_YOUR INSTRUCTIONS:_
Retype the records that come next, word for word.

_EXERCISE INPUTS:_
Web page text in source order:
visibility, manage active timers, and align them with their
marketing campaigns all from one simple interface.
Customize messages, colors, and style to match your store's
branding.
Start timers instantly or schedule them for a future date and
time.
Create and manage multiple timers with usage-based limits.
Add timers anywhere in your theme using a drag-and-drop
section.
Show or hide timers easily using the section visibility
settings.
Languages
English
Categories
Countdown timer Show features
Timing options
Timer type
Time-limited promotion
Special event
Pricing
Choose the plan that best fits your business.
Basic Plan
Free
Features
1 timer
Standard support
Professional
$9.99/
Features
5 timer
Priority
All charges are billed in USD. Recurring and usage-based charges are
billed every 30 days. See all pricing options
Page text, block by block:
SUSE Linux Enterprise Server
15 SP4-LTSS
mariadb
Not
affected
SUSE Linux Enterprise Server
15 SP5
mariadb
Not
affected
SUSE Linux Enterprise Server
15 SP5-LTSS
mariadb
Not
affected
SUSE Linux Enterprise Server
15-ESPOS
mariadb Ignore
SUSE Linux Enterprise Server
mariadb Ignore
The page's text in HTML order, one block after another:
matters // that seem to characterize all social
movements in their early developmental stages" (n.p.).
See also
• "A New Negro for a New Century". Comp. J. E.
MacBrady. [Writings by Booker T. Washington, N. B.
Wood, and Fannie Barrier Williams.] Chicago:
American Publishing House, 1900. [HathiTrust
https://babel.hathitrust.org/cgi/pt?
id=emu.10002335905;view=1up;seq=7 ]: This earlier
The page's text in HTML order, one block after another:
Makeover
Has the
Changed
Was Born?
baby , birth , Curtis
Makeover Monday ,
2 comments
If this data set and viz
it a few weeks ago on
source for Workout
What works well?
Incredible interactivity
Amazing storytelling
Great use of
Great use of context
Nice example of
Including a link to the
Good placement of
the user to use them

_EXPECTED ANSWER:_
Web page text in source order:
visibility, manage active timers, and align them with their
marketing campaigns all from one simple interface.
Customize messages, colors, and style to match your store's
branding.
Start timers instantly or schedule them for a future date and
time.
Create and manage multiple timers with usage-based limits.
Add timers anywhere in your theme using a drag-and-drop
section.
Show or hide timers easily using the section visibility
settings.
Languages
English
Categories
Countdown timer Show features
Timing options
Timer type
Time-limited promotion
Special event
Pricing
Choose the plan that best fits your business.
Basic Plan
Free
Features
1 timer
Standard support
Professional
$9.99/
Features
5 timer
Priority
All charges are billed in USD. Recurring and usage-based charges are
billed every 30 days. See all pricing options
Page text, block by block:
SUSE Linux Enterprise Server
15 SP4-LTSS
mariadb
Not
affected
SUSE Linux Enterprise Server
15 SP5
mariadb
Not
affected
SUSE Linux Enterprise Server
15 SP5-LTSS
mariadb
Not
affected
SUSE Linux Enterprise Server
15-ESPOS
mariadb Ignore
SUSE Linux Enterprise Server
mariadb Ignore
The page's text in HTML order, one block after another:
matters // that seem to characterize all social
movements in their early developmental stages" (n.p.).
See also
• "A New Negro for a New Century". Comp. J. E.
MacBrady. [Writings by Booker T. Washington, N. B.
Wood, and Fannie Barrier Williams.] Chicago:
American Publishing House, 1900. [HathiTrust
https://babel.hathitrust.org/cgi/pt?
id=emu.10002335905;view=1up;seq=7 ]: This earlier
The page's text in HTML order, one block after another:
Makeover
Has the
Changed
Was Born?
baby , birth , Curtis
Makeover Monday ,
2 comments
If this data set and viz
it a few weeks ago on
source for Workout
What works well?
Incredible interactivity
Amazing storytelling
Great use of
Great use of context
Nice example of
Including a link to the
Good placement of
the user to use them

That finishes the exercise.